Erdoğan, “Kürt sorunu yoktur, tek tek Kürtlerin sorunları vardır” diyerek daha tehlikeli bir inkârı dayatıyor. Yani Kürtlerin toplumsal değil bireysel haklarının olduğunu söylüyor. Oysa bir halkı halk yapan onun ortak toplumsal değerleri yani toplumsal özelliğidir ve bir toplumun toplumsal hakları savunulmadan o halkın gerçek bir mensubu olunduğu ileri sürülemez. Dolayısıyla burada bir toplumu bireylerine ayırarak parçalama ve atomize etme amacı vardır. Çünkü bireyselleştirilen bir toplum daha iyi yönetilip, asimile edilebilir. Örneğin bir kısmına “iyi Kürt”, bir kısmına “kötü Kürt” denir. “İyi”ler sürekli ihya edilir, “kötü”ler ise cezalandırılır. 

Bu “ihya” edilen “Kürt”lerden biri de Hüseyin Çelik’tir. Van milletvekilliği döneminde kendisi, aile ve akraba çevresi gayet “ihya” olup semiz hale getirildiler. Bu durum halkta büyük tepkilere neden olunca Hüseyin Çelik, son seçimlerde Van’dan değil Antep’ten milletvekili seçtirildi. “İhya edilenler”e bir görev daha verilir. O da “kötü” ilan edilenlere sürekli biçimde saldırmak. Gılgameş destanında Enkidu’nun Humbaba’ya yaptığı gibi… 

Dikkat edilirse yurtsever Kürtlere ve Kürt siyasetçilerine en fazla AKP’nin “Kürt”leri saldırmaktadır. Bunların başında da Hüseyin Çelik gelmektedir. Van depreminde halk yoğun acılar içerisinde kıvranırken, Hüseyin Çelik sıcak koltuğunda güllük gülistanlık bir tablo çiziyordu. Ona göre sadece kısmi bir çadır sorunu vardı. Halkın sorunları için koşuşturup bunları dile getiren yurtsever Kürt siyasetçilerine ise en düzeysiz söylemlerle saldırmaktan geri kalmıyordu. 

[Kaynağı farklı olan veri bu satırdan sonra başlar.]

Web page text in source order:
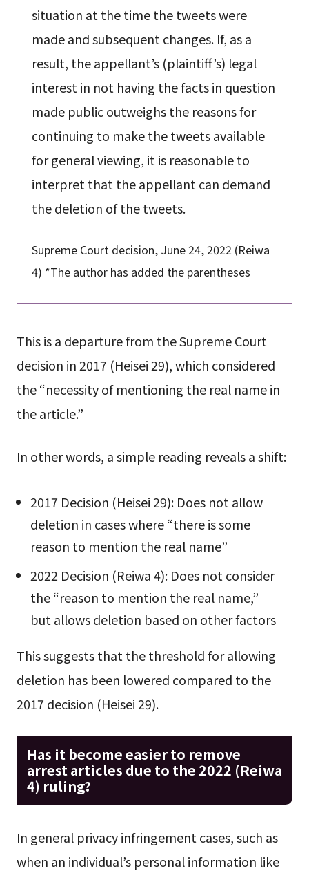
situation at the time the tweets were
made and subsequent changes. If, as a
result, the appellant’s (plaintiff’s) legal
interest in not having the facts in question
made public outweighs the reasons for
continuing to make the tweets available
for general viewing, it is reasonable to
interpret that the appellant can demand
the deletion of the tweets.
Supreme Court decision, June 24, 2022 (Reiwa
4) *The author has added the parentheses
This is a departure from the Supreme Court
decision in 2017 (Heisei 29), which considered
the “necessity of mentioning the real name in
the article.”
In other words, a simple reading reveals a shift:
2017 Decision (Heisei 29): Does not allow
deletion in cases where “there is some
reason to mention the real name”
2022 Decision (Reiwa 4): Does not consider
the “reason to mention the real name,”
but allows deletion based on other factors
This suggests that the threshold for allowing
deletion has been lowered compared to the
2017 decision (Heisei 29).
Has it become easier to remove
arrest articles due to the 2022 (Reiwa
4) ruling?
In general privacy infringement cases, such as
when an individual’s personal information like

Her kılığa bürünerek, Türkiye ve Kürdistan’daki tüm maddi ve manevi değerleri dolara ve altına tahvil etmek… İşte AKP’nin özeti bu… Hüseyin Çelik de bu görevi Kürdistan’da üstlenenlerden biridir. Diğerleri Mehmet Şimşek, Mehdi Eker, Egemen Bağış, Cevdet Yılmaz, Vahit Kiler ve niceleri. Bir de meclise paraşütle indirilen Oya Eronat ile Erdoğan’ın bahçesindeki kulübede bekleyen Mehmet Metiner’i unutmamak gerekir. 
 
Bunların hepsi “Beyaz Türkler”in sofralarına meze yetiştirmek için yarışan “kapkara yüzlü Kürtler” ya da Kürdistanlı’lardır ve tüm dünyadaki örneklerinde olduğu gibi günü geldiğinde pılını pırtını toplayıp dünyanın başka bir yerinde başka sofralara mezecilik arayışına çıkacaklardır.